Moving right along out of the Arab- Israeli conflict, which filters down to falafel stands in the middle of freaking India, as I waited the hours and hours for that 3am train in the crowded bustling and dusty station, I could feel the onset of something not quite right happening, but it was not clear at that point what exactly. What did happen initially is that the train to Varanasi was cancelled and I had to get to another train station to try to get another train in that general direction.  Along with the hundreds of other Indian would-be passengers to Varanasi. It was basically chaos and because in India the trains are generally reserved days or weeks in advance, particularly if you want the safety and protection of the "ladies only" car, which TRUST ME, you do, even if you are not exactly a lady and more like a bitch from Brooklyn but bottom line: I basically didn't have a prayer of getting on this other mysterious train from oh yeah, this other station, to this other place near Varanasi in a physical state that was rapidly deteriorating.  Right.  This is where I got to the point where I was like, whatever, I normally AM cool about no trains to nowhere (Journey Is the Destination) BUT I actually DO need to GET TO Varanasi so that I could LEAVE Varanasi so that I could take another ridiculous series of buses and trains to Kathmandu (nod to the victims of this past week's earthquake in 2015) so I could squeeze in my trek in Nepal so I could meet my best friend in Thailand on May 23 (which was also my boyfriend back home's 29th bday) as planned like in December of 1994, putting me momentarily back in the real world of normal people who went to law school and medical school and had day JOBS  with SCHEDULES and pathetically small windows of down time that I HAD to be on that train, any train as long as "they" said it was going near Varanasi, which in India that could mean hundreds of miles but whatever.
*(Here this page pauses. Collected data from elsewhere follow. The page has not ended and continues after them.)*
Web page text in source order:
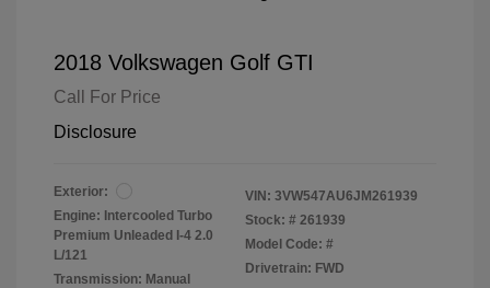
2018 Volkswagen Golf GTI
Call For Price
Disclosure
Exterior:
Engine: Intercooled Turbo
Premium Unleaded I-4 2.0
L/121
Transmission: Manual
VIN: 3VW547AU6JM261939
Stock: # 261939
Model Code: #
Drivetrain: FWD
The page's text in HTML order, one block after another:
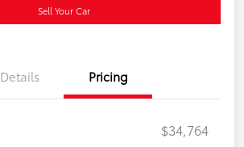
Sell Your Car
Details Pricing
$34,764
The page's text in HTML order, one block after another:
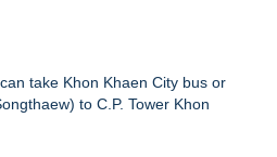
take Khon Khaen City bus or
to C.P. Tower Khon
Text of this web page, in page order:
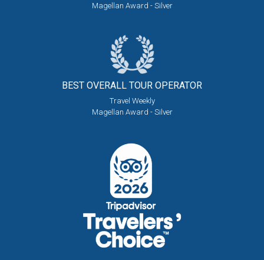
Magellan Award - Silver
BEST OVERALL TOUR OPERATOR
Travel Weekly
Magellan Award - Silver
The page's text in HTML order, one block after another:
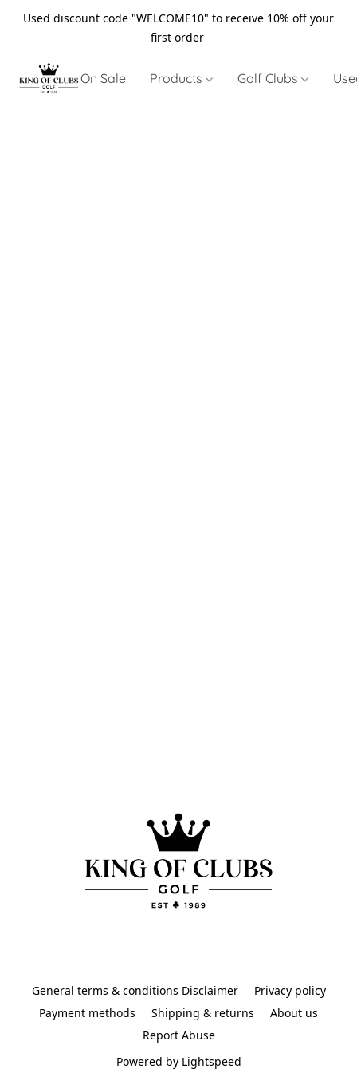
Used discount code "WELCOME10" to receive 10% off your
first order
On Sale Products Golf Clubs
General terms & conditions Disclaimer
Privacy policy
Payment methods
Shipping & returns
About us
Report Abuse
Powered by Lightspeed
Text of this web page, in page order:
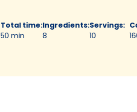
Total time:
50 min
Ingredients:
8
Servings:
10
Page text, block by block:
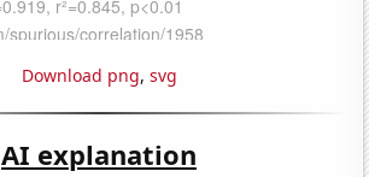
Download png, svg
AI explanation
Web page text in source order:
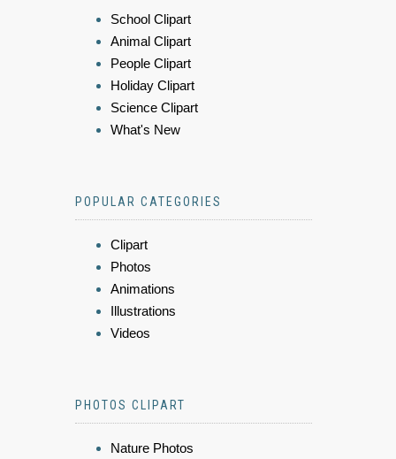
School Clipart
Animal Clipart
People Clipart
Holiday Clipart
Science Clipart
What's New
POPULAR CATEGORIES
Clipart
Photos
Animations
Illustrations
Videos
PHOTOS CLIPART
Nature Photos

I did somehow get a place on that other train and proceeded to slowly start dying:

According to my travelogue, some woman helped me secure a berth in the ladies only car, but I have no recollection of that: First it was the vomiting,  and then it was the other end, and it was fast and furious for quite a while. Actually in that state I made the wonderful discovery that squat toilets, even if on a moving train with no soap, water or toilet paper are perfect, I mean perfect, for food poisoning.  I mean think about it, you are puking and shitting at the same time, and you just squat there and do it whereas if you are like in your nice sterile bathroom with a sitting flush toilet in Brooklyn, you actually have to hold a bucket or something and gross! The whole time this past Friday night, I was just wishing I were back on that swaying train holding on to the filthy wall for balance and just doing what needed to be done....But I have to admit it was really nice to just hop into a hot shower afterwards and just you know, freshen up. Brush my teeth with good ole Tom from Maine, crawl into a bed and not onto a board...so I digress... back onto this board, essentially, in the ladies car, where I was shacked up with 5 other ladies, none of whom seemed to notice that I was curled up there in the top bunk in the fetal position moaning, because I am the first to admit, I am a drama queen. 

I was SOOO sick and the ride was SOOO long: a day and a night and a day and I could not keep anything, not even a swallow of water down. I just remember being so afraid that I was just going to die and that no-one would know or care...I have no idea how I got off that train (actually I am pretty sure I had to change trains at some point on this ride) with my pack, but somehow I did, in miraculously, Varanasi, which is where I wanted to be.  I splurged on a rickshaw to the hostel I had been staying in, got into a bed and lay there for a few days.  One of the other travelers, KN, who will feature prominently for the next 2 weeks, gave me a Limka, which is like a lemon soda, and I seriously credit Limka with saving my life and bringing me back from the brink.